I’ve been in a funk since we’ve been back, and I was unable to snap myself out of it just by having a stern talking-to with myself. I made the good decision last night of writing to Shane. He and Matt just got back from a great two-week vacation to California and the Southwest, and Shane is going through a very similar post-vacation blues. He totally got where I was coming from. He went from being in the desert, sitting around a campfire, and looking up at the stars to dealing with customers and the frustrations of his job. He said he’s been thinking of being back there and looking up at the stars. I read that this morning, and I sat here and cried, because he got it. It’s not about not loving what I have here. It’s about enjoying myself so much and feeling such incredible euphoria for an entire week, and then returning to a much more quiet existence. I knew I’d find my happy place again, and I told Shane we could help each other get through this, but I honestly wasn’t sure how long it would take for me to snap out of this.
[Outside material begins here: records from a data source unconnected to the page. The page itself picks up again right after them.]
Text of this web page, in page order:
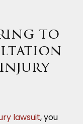
to
lawsuit, you
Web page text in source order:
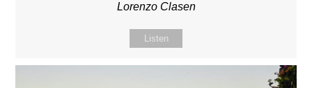
Lorenzo Clasen
Listen
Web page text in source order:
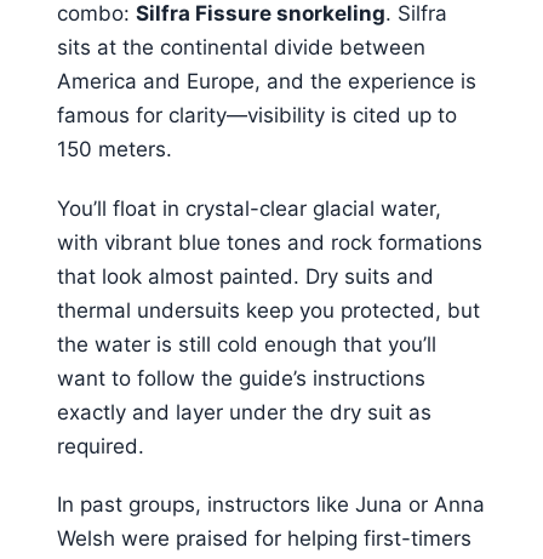
combo: Silfra Fissure snorkeling. Silfra
sits at the continental divide between
America and Europe, and the experience is
famous for clarity—visibility is cited up to
150 meters.
You’ll float in crystal-clear glacial water,
with vibrant blue tones and rock formations
that look almost painted. Dry suits and
thermal undersuits keep you protected, but
the water is still cold enough that you’ll
want to follow the guide’s instructions
exactly and layer under the dry suit as
required.
In past groups, instructors like Juna or Anna
Welsh were praised for helping first-timers

While the thorn in Shane’s side was dealing with the endless flow of customers and their “issues,” for me, it is the current state of politics and the hyper-partisanship. I had a bit of an epiphany while in New Orleans when I was talking with Jason, but that is a story for another day. Let’s just say that something has gotta give, and I am going to stop the pettiness and demonization of people. It’s the right thing to do for me. It’s unsustainable. It achieves nothing. But anyway...more to come about that in another entry.
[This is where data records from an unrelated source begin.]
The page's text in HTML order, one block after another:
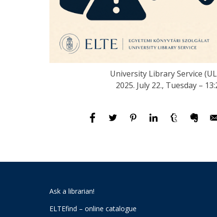
University Library Service
2025. July 22., Tuesday –
Ask a librarian!
ELTEfind – online catalogue
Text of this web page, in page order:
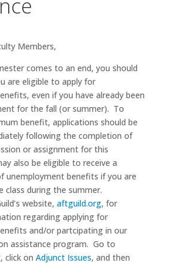
Members,
comes to an end, you should
are eligible to apply for
even if you have already been
for the fall (or summer). To
benefit, applications should be
following the completion of
or assignment for this
also be eligible to receive a
unemployment benefits if you are
class during the summer.
website, aftguild.org, for
regarding applying for
and/or partcipating in our
assistance program. Go to
, click on Adjunct Issues, and then
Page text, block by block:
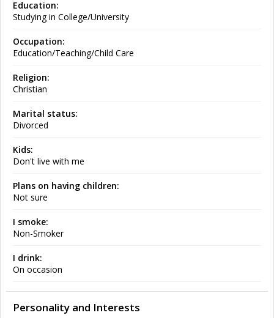
Education:
Studying in College/University
Occupation:
Education/Teaching/Child Care
Religion:
Christian
Marital status:
Divorced
Kids:
Don't live with me
Plans on having children:
Not sure
I smoke:
Non-Smoker
I drink:
On occasion
Personality and Interests
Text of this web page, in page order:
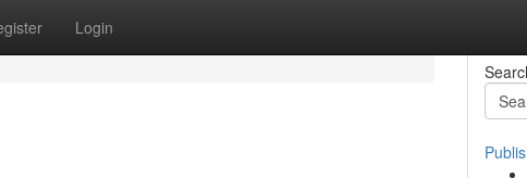
Login
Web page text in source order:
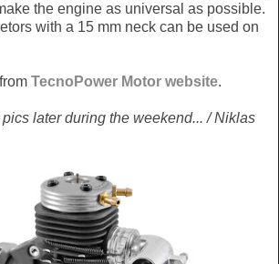
the engine as universal as possible.
with a 15 mm neck can be used on
TecnoPower Motor website.
later during the weekend... / Niklas
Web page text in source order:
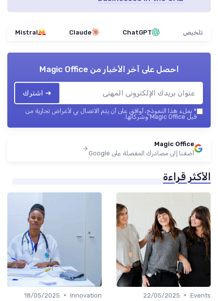
تلخيص ChatGPT
Claude
Mistral
احصل على آخر الأخبار منMagic Office
➔ اشترك
* بملء هذا النموذج، أوافق على أن يتم الاتصال بي لأغراض تجارية من
قبل Magic Office وشركائها.
Magic Office
أضفنا إلى مصادرك المفضلة على Google
الأكثر قراءة
Events
•
22/05/2025
Innovation
•
18/05/2025
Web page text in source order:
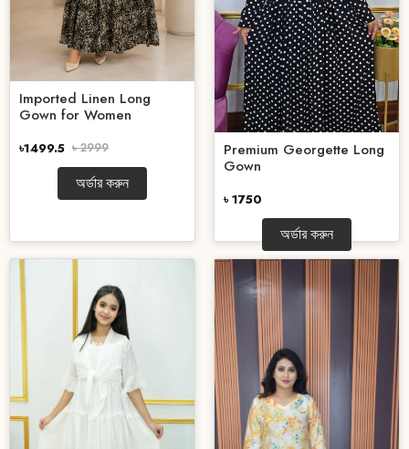
Imported Linen Long
Gown for Women
৳1499.5 ৳ 2999
অর্ডার করুন
Premium Georgette Long
Gown
৳ 1750
অর্ডার করুন

I really feel for anyone who is going through a genuine chemical depression, because I was just going through a little period of post-vacation blues, and I was feeling awful. Those of you who know me in person—or even if you’ve never met me and just know me through this blog—know how much that goes against my nature. My friend Dan mentioned in a comment on Facebook a while back that “Beth is one of the happiest people I know.” That made me feel good, because I’m glad it shows. To not feel that usual cheerfulness is just alien and upsetting to me. To top it all off, I had a horrible drowning nightmare this morning, where I fell into the ocean and was getting swept out to sea. I haven’t had one of those in ages, but it’s obvious to me that it’s a sign of anxiety. I remember thinking in the dream, “So I guess this is how I’m going to die, but there’s so much I still want to do!” Not a good way to wake up, and it made my mood even more black this morning.
I’m not gonna lie to you, girlfriend and boyfriend, I was a hot mess!
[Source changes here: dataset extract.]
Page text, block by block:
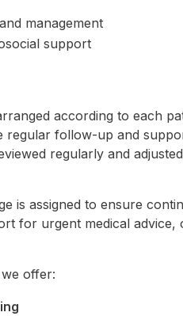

But I got my act together and headed out to the grocery store. First of all, it was great to be behind the wheel of my Mustang again, to hear its roar, to hit it and tear up the road with the leaves blowing behind me. Nothing like a muscle car to make you feel a little more empowered. At first, I had NPR on, but I thought, “Fuck that!” (sorry Diane Rehm...it’s not you, it’s me) and cued a Green Day CD. I cranked it up louder and louder, and sang at the top of my voice. I was blowing out the cobwebs, and it was working! I was feeling better by the time I got to the store, and I made sure to try to smile at as many people as I could, and just that simple act seemed to help bring me out of my self-absorption. On the way home, I listened to the same song and cranked it and sang again. As I was getting close to Nutwood, I thought about taking a little spin around the dirty back roads, but I knew I had too much to do, and that yogurt wasn’t gonna refrigerate itself, right? Besides, I was feeling pretty okay by that point.
After putting away the groceries, I went out to do my workout and I hit it hard. I’d taken a month off of weights because of a strained muscle in my neck, but I was ready to pick it up again and it felt great. Viva la endorphins! I spent some time in the afternoon catching up on my online courses, and History of Rock Part Two is going to be even better than Part One, in my opinion.
I find it fitting that what I’m probably missing the most about New Orleans is the music and getting to hear such great stuff starting in the early afternoon and going most of the night, and music is what pulled me out of my funk. It has been my solace for as long as I can remember, and it hasn’t failed me yet. Thanks, Green Day. I needed that!
Here is the song that blew out my cobwebs, “Dirty Rotten Bastards.” Really fun to sing along with, with lines like “Calling all demons, this is the season, next stop is therapy.” This IS my therapy, guys!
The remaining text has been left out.